Cannes 2021 : Intregalde, de Radu Muntean, présenté à la Quinzaine des Réalisateurs, quitte l’univers citadin habituel du cinéaste pour une échappée belle dans les forêts de Transylvanie

Comme chaque fin d’année, à l’approche des fêtes, Maria (Maria Popistasu), Dan (Alexandru Bogdan) et Ilinca (Ilona Brezoianu), de jeunes gens issus de la classe moyenne, faisant partie d’une ONG qui travaille avec les autorités locales, une ONG qui se consacre à la distribution de nourriture et de produits de première nécessité à ces habitants à la période de Noël. À part quelques querelles et discussions sans gravité entre les membres du groupe, tout semble aller pour le mieux. Traversant des zones rustiques, par des chemins de terre et des montagnes enneigées. Ces jeunes participent à un voyage humanitaire en 4×4 pour amener ces sacs de vivres aux villageois isolés dans les régions reculées de la Roumanie, en Transylvanie. Tout au long des chemins de montagne, de plus en plus escarpés, poussiéreux puis boueux, les jeunes humanitaires parlent de leur vie : Dan attend un bébé alors qu’Ilinca confie à Maria qu’elle ne peut pas en avoir et souffre à chaque grossesse qu’elle apprend autour d’elle. Ilinca songe même à faire comme une amie qui est partie choisir une mère porteuse en Ukraine.

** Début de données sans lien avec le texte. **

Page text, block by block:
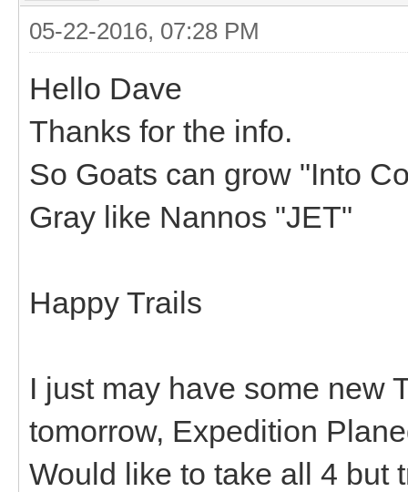
05-22-2016, 07:28 PM
Hello Dave
Thanks for the info.
So Goats can grow "Into
Gray like Nannos "JET"
Happy Trails
I just may have some new
tomorrow, Expedition
Would like to take all 4 but
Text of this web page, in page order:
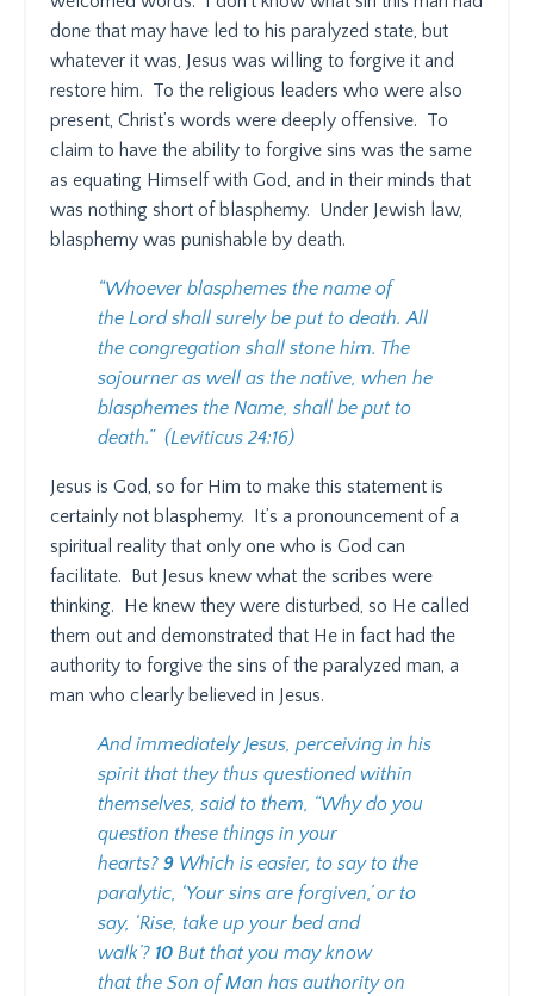
done that may have led to his paralyzed state, but
whatever it was, Jesus was willing to forgive it and
restore him. To the religious leaders who were also
present, Christ’s words were deeply offensive. To
claim to have the ability to forgive sins was the same
as equating Himself with God, and in their minds that
was nothing short of blasphemy. Under Jewish law,
blasphemy was punishable by death.
“Whoever blasphemes the name of
the Lord shall surely be put to death. All
the congregation shall stone him. The
sojourner as well as the native, when he
blasphemes the Name, shall be put to
death.” (Leviticus 24:16)
Jesus is God, so for Him to make this statement is
certainly not blasphemy. It’s a pronouncement of a
spiritual reality that only one who is God can
facilitate. But Jesus knew what the scribes were
thinking. He knew they were disturbed, so He called
them out and demonstrated that He in fact had the
authority to forgive the sins of the paralyzed man, a
man who clearly believed in Jesus.
And immediately Jesus, perceiving in his
spirit that they thus questioned within
themselves, said to them, “Why do you
question these things in your
hearts? 9 Which is easier, to say to the
paralytic, ‘Your sins are forgiven,’ or to
say, ‘Rise, take up your bed and
walk’? 10 But that you may know
that the Son of Man has authority on
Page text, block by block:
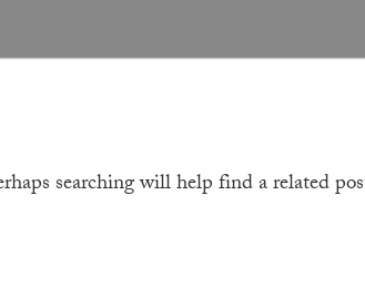
searching will help find a related
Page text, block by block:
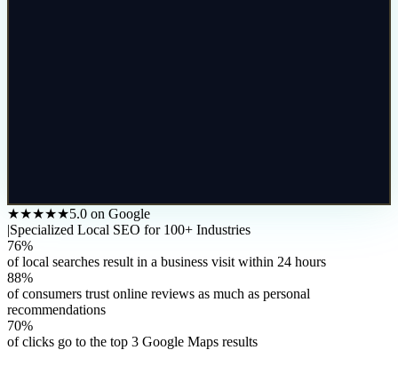
★★★★★5.0 on Google
|Specialized Local SEO for 100+ Industries
76%
of local searches result in a business visit within 24 hours
88%
of consumers trust online reviews as much as personal
recommendations
70%
of clicks go to the top 3 Google Maps results
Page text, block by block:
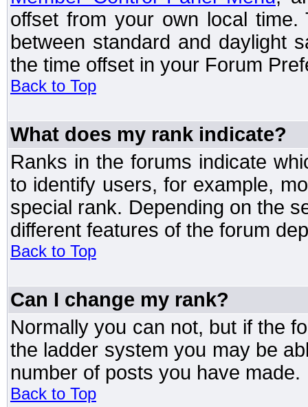
offset from your own local
between standard and daylight
the time offset in your Forum
Back to Top
What does my rank indicate?
Ranks in the forums indicate
to identify users, for example,
special rank. Depending on the
different features of the forum
Back to Top
Can I change my rank?
Normally you can not, but if the
the ladder system you may be
number of posts you have made.
Back to Top
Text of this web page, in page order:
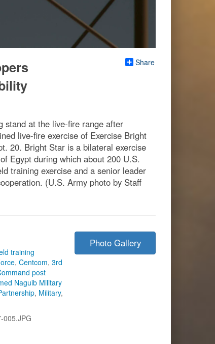
Share
stand at the live-fire range after
live-fire exercise of Exercise Bright
20. Bright Star is a bilateral exercise
Egypt during which about 200 U.S.
training exercise and a senior leader
(U.S. Army photo by Staff
training
, Centcom, 3rd
post
Naguib Military
, Military,
005.JPG
Photo Gallery
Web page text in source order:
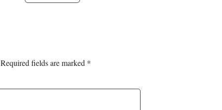
Required fields are marked *

Intregalde de Radu Muntean
Image courtoisie Festival de Cannes

S’enfonçant de plus en plus dans des régions qui semblent oubliées du monde, le groupe aperçoit un ciel homme Aron Kente (Luca Sabin) qui les interpelle et leur demande de l’emmener en voiture vers la scierie du village roumain d’Intregalde, un village perdu dans la profondeur des forêts de Transylvanie. Les jeunes gens palabrent : Dan souhaite poursuivre leur mission alors que Maria insiste pour venir en aide à et transporter ce vieillard perdu au milieu de la route. Ils s’arrêtent, lui demandent où il va et ce dont il a besoin, et d’un ton qui laisse suggérer que l’homme n’a pas tous ses esprits, il leur dit qu’il est en route pour une scierie. L’y emmener signifie, selon le GPS, s’écarter de l’itinéraire prévu et s’engager dans un chemin qui s’avère rapidement difficile même pour la voiture moderne des travailleurs sociaux. De plus, l’homme, qui parle constamment, semble vivre sur sa propre planète. Dan est rapidement excédé par cet hôte encombrant mais Maria fait preuve d’une immense patience et de beaucoup d’empathie, lui donnant inlassablement les mêmes réponses que le vieillard oublie aussitôt.

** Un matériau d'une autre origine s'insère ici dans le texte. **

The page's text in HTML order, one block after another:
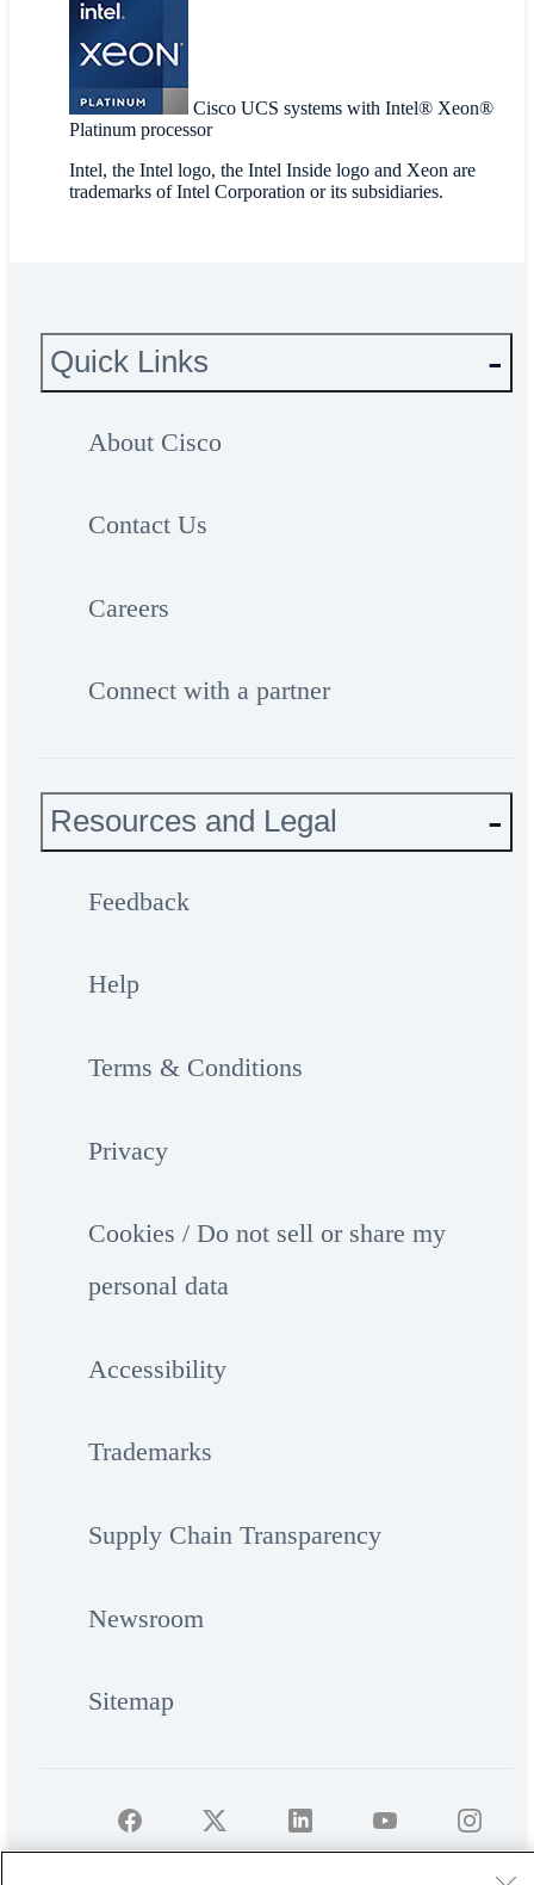
Cisco UCS systems with Intel® Xeon®
Platinum processor
Intel, the Intel logo, the Intel Inside logo and Xeon are
trademarks of Intel Corporation or its subsidiaries.
Quick Links
About Cisco
Contact Us
Careers
Connect with a partner
Resources and Legal
Feedback
Help
Terms & Conditions
Privacy
Cookies / Do not sell or share my
personal data
Accessibility
Trademarks
Supply Chain Transparency
Newsroom
Sitemap

En l’accompagnant à la scierie où il dit travailler, leur voiture se retrouve embourbée dans un fossé et la scierie s’avère être abandonnée depuis de nombreuses années. Alors qu’ils sont obligés de passer la nuit avec le vieil homme sénile, leurs idées sur l’empathie et l’altruisme sont mises à rude épreuve. Un des jeunes humanitaires part chercher du secours et laisse les deux jeunes femmes seules dans la nuit qui tombe. Les bruits de la nature se font plus perceptibles et l’inconscient des protagonistes comme celui du public ne peuvent s’empêcher de songer aux histoires qui hantent ces lieux depuis des décennies, sur les terres de Dracula …

Radu Muntean fait de la nature un protagoniste à part entière dès l’avancée du convoi humanitaire : dans le huit-clos de l’habitacle des véhicules, le cinéaste place la caméra à sur la banquette arrière, ce qui permet aux spectatrices et aux spectateurs de voyager aux côtés des jeunes humanitaires, de partager leurs conversations et d’admirer, tout d’abord, de magnifiques étendues de prairies et de vallons puis de découvrir les forêts des plus en plus denses, à l’atmosphère austère vu la neige abondante et le froid vif qui y règne.

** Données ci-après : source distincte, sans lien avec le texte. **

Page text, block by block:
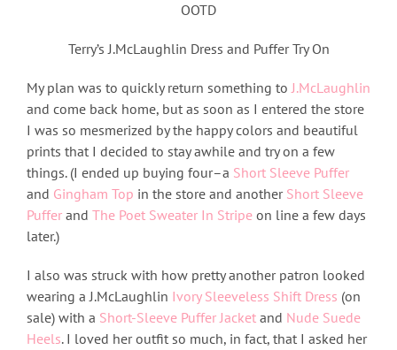
OOTD
Terry’s J.McLaughlin Dress and Puffer Try On
My plan was to quickly return something toJ.McLaughlin
and come back home, but as soon as I entered the store
I was so mesmerized by the happy colors and beautiful
prints that I decided to stay awhile and try on a few
things. (I ended up buying four–a Short Sleeve Puffer
and Gingham Top in the store and another Short Sleeve
Puffer and The Poet Sweater In Stripe on line a few days
later.)
I also was struck with how pretty another patron looked
wearing a J.McLaughlin Ivory Sleeveless Shift Dress (on
sale) with a Short-Sleeve Puffer Jacket and Nude Suede
Heels. I loved her outfit so much, in fact, that I asked her
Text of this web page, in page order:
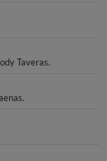
Taveras.
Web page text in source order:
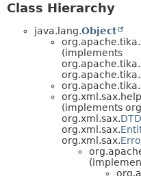
Class Hierarchy
java.lang.Object
(implements
(implements
org.xml.sax.
org.xml.sax.
org.xml.sax.
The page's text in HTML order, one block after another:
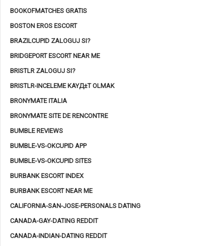
BOOKOFMATCHES GRATIS
BOSTON EROS ESCORT
BRAZILCUPID ZALOGUJ SI?
BRIDGEPORT ESCORT NEAR ME
BRISTLR ZALOGUJ SI?
BRISTLR-INCELEME KAYД±T OLMAK
BRONYMATE ITALIA
BRONYMATE SITE DE RENCONTRE
BUMBLE REVIEWS
BUMBLE-VS-OKCUPID APP
BUMBLE-VS-OKCUPID SITES
BURBANK ESCORT INDEX
BURBANK ESCORT NEAR ME
CALIFORNIA-SAN-JOSE-PERSONALS DATING
CANADA-GAY-DATING REDDIT
CANADA-INDIAN-DATING REDDIT
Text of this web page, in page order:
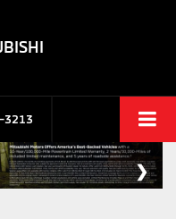
3213
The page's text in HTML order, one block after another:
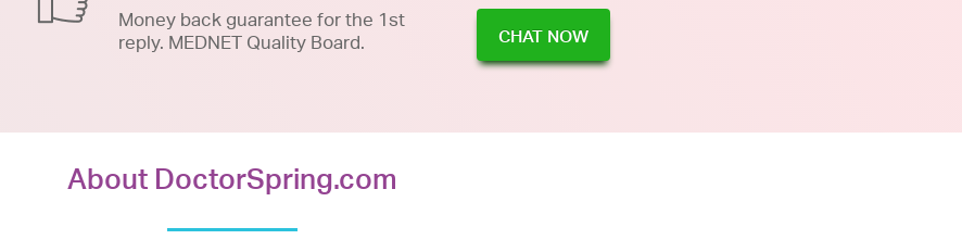
Money back guarantee for the 1st
reply. MEDNET Quality Board.
CHAT NOW
About DoctorSpring.com
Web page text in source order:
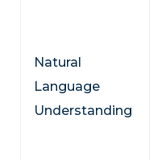
Natural
Language
Understanding
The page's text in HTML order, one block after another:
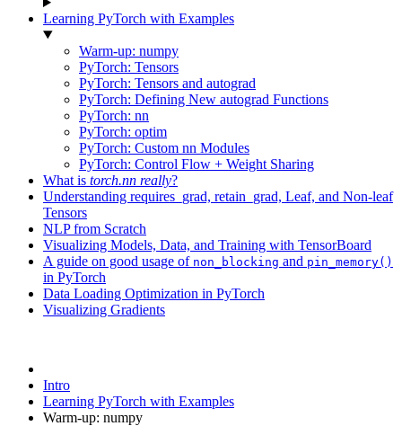
Learning PyTorch with Examples
Warm-up: numpy
PyTorch: Tensors
PyTorch: Tensors and autograd
PyTorch: Defining New autograd Functions
PyTorch: nn
PyTorch: optim
PyTorch: Custom nn Modules
PyTorch: Control Flow + Weight Sharing
What is torch.nn really?
Understanding requires_grad, retain_grad, Leaf, and Non-leaf
Tensors
NLP from Scratch
Visualizing Models, Data, and Training with TensorBoard
A guide on good usage of non_blocking and pin_memory()
in PyTorch
Data Loading Optimization in PyTorch
Visualizing Gradients
Intro
Learning PyTorch with Examples
Warm-up: numpy
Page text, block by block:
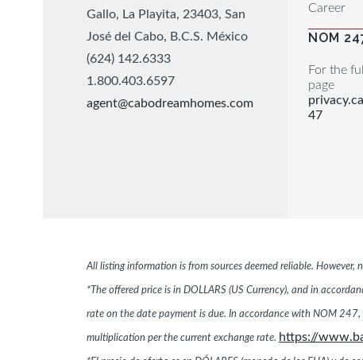
Gallo, La Playita, 23403, San
José del Cabo, B.C.S. México
(624) 142.6333
1.800.403.6597
agent@cabodreamhomes.com
Career
NOM
For the
page
47
All listing information is from sources deemed reliable.
*The offered price is in DOLLARS (US Currency), and in
rate on the date payment is due. In accordance with NOM 247,
multiplication per the current exchange rate. https://
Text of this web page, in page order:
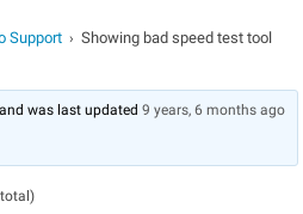
Support › Showing bad speed test tool
was last updated 9 years, 6 months ago
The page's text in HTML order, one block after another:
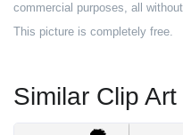
commercial purposes, all
This picture is completely free.
Similar Clip
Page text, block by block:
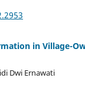
in Village-
Dwi Ernawati
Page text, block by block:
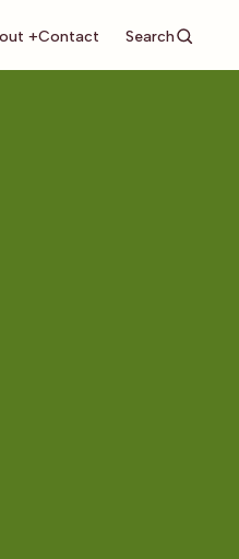
+Contact Search
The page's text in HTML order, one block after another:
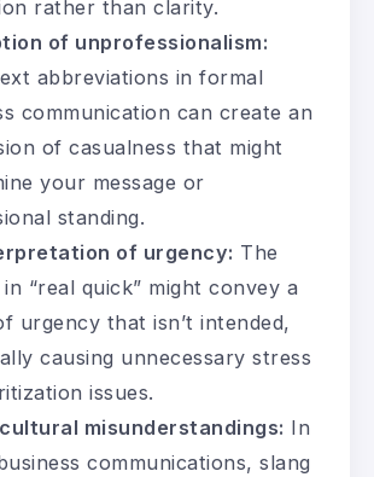
rather than clarity.
of unprofessionalism:
abbreviations in formal
communication can create an
of casualness that might
your message or
standing.
of urgency: The
in “real quick” might convey a
urgency that isn’t intended,
causing unnecessary stress
issues.
misunderstandings: In
communications, slang
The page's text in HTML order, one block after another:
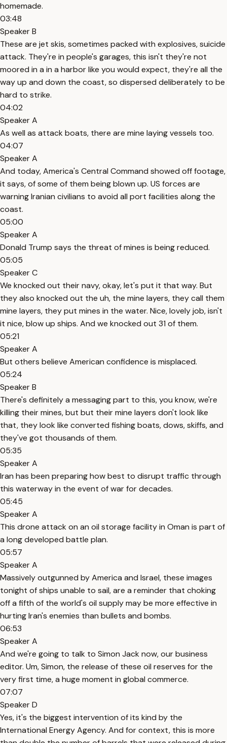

Radu Muntean, l’un de ses meilleurs représentants de la nouvelle vague roumaine, nous surprend. Même si son précédent film, Alice T., a eu moins de retentissement que ses précédentes réalisations, le cinéaste roumain est considéré comme l’un des cinéastes majeurs de la Nouvelle Vague roumaine et sa filmographie est déjà une référence dans le cinéma d’auteur contemporain. Son nouveau film, tourné pendant la pandémie, inaugure une nouvelle réalité au sein de son cinéma en quittant l’univers urbain des grandes villes et de leurs problèmes pour entraîner son public dans une nature oubliée à l’image de ses habitants, des villageois qui semblent survivre plus que vivre, délaissés par leur propre gouvernement.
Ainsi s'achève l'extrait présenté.